In stage-IV CRC patients ≤ 30 years of age in NCDB, median survival with dMMR was 8.9 months shorter than with pMMR, indicating that dMMR represents a negative prognostic marker for young patients with metastatic CRC. Our results are consistent with literature demonstrating a higher prevalence of aggressive features including mucinous tumors and high-grade histology among younger patients.8,22 Rates of dMMR were similar in younger and older patients. Young adults with stage-IV CRC represent a small but increasing and clinically-relevant population, given the greater proportion of young CRC patients that present with advanced disease.2,4,7

The young adult population is not clearly defined in the colorectal cancer literature. Many studies use a cutoff of 40 years of age, but 50, 35, 30, and 25 have variably been used as well.4,5 Despite varying cutoffs, authors have consistently described late-stage presentations, rectal or rectosigmoid disease, and aggressive pathologic features in young patients.23 We chose a bound of 30 years due to findings by Chiang et al. and Li et al. who separately described heterogeneity within the young adult CRC population, with less favorable clinicopathologic characteristics and cancer-specific survival in patients 30 and younger.2,4 Hayes-Jordan et al. similarly argue that very young CRC patients may display unique patterns of disease. Consistent with their findings in an institutional database, these NCDB results suggest a higher rate of isolated peritoneal metastases in the ≤30 mCRC population.5

Limitations of this study include the high proportion of patients with MMR-unknown status. Some of these patients undoubtedly had testing that went unrecorded in the database, yet with so many untested patients, it remains possible that selection biases for or against testing could influence survival results. To account for this high proportion of non-testing, clinical and treatment features were compared in young MMR-tested and untested groups (Supplemental Table 1), and were generally similar, except for a higher proportion of unknown-grade tumors and lower rates of surgery for the primary tumor in the MMR-untested group. Based on these results, we believe that survival findings in the MMR-tested group are likely generalizable to the untested patients, although it remains possible that unrecognized differences exist between these patients.

In older patients, untested patients had worse survival than tested patients,14 while in these younger patients, untested patients had survival intermediate between pMMR and dMMR patients (Table 4). A possible explanation for this phenomenon could be that older patients with metastatic cancer more often decline cancer-directed therapy and these patients may be less likely to receive testing.
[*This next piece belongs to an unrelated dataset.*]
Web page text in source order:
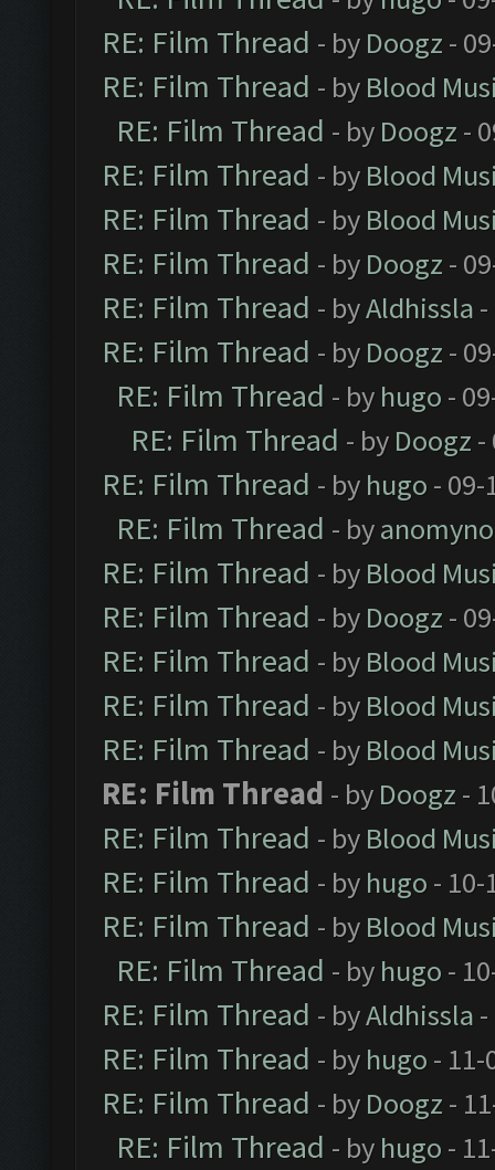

In the older cohort, 12.8% of patients are recorded as receiving no treatment, compared to only 3.7% of younger patients (p<0.001). Of older patients who received no treatment, median survival was 1.7 months and only 3.4% had MMR-testing. Older patients were also less likely to receive chemotherapy. Exactly how these testing biases would affect survival cannot be determined; however, our analyses of survival and MMR-status compared only patients who actually had testing to minimize effects of bias in the untested group.

Another limitation is the low number of young patients with dMMR, which limited statistical power in the multivariable model to define risk factors for worse survival. The reality may be that additional factors are independently associated with survival, as is true in older patients, but because of low patient and event numbers for young adults with mCRC even in this large national database, the model had insufficient power to detect it. Finally, while NCDB does allow comparison of rates of chemotherapy use, it does not record the drugs given or number of cycles received, which clearly could influence survival outcomes, and we are unable to account for these variables in this study.

Historically, dMMR has been believed to carry a better prognosis in CRC than pMMR, so much so that the World Health Organization classified all dMMR tumors as low-grade, regardless of histology.24 This impression derived from findings of improved survival in dMMR patients in adjuvant chemotherapy trials, which included stage II and III patients.12,14 Newer data question this, finding that dMMR patients with metastatic CRC have worse prognoses, and the present study extends these findings to the young adult mCRC population.14,17,25 With both MMR and grade remaining as independent predictors of survival, our results further challenge the idea that all dMMR tumors behave as low-grade. In this population, patients with low-grade dMMR tumors had survival similar to high-grade pMMR tumors, indicating that dMMR status does not automatically predict a better prognosis. This agrees with the findings of Johncilla et al. who demonstrated that high-grade dMMR tumors often present at a later stage and follow a less favorable course than low-grade dMMR tumors, concluding that MMR status should not supersede histology in clinicopathologic grading of CRC.24 The prevalence of high-grade histologic features in young patients including signet-ring, mucinous, and poorly-differentiated further supports the consideration of both MMR status and tumor architecture.

Recent data demonstrate worse overall stage-for-stage survival in young patients with colorectal cancer,5,8,22 yet in this study, overall survival in mCRC patients ≤30 in NCDB was significantly better than for older patients. This apparent discrepancy may be due to differences in study design. Hayes-Jordan et al. used an institutional database, which may be influenced by referral patterns, and considered a younger population. In contrast, Poles et al. found that early-onset CRC patients (defined as 22–50 years) had better survival than older (>50) and pediatric (<22 years old) patients. Our young adult population with improved survival compared to older patients overlaps with Poles’ “early-onset” age group. Taken together, these results suggest that the true pediatric mCRC age group may have particularly poor outcomes, while very young adults fare better.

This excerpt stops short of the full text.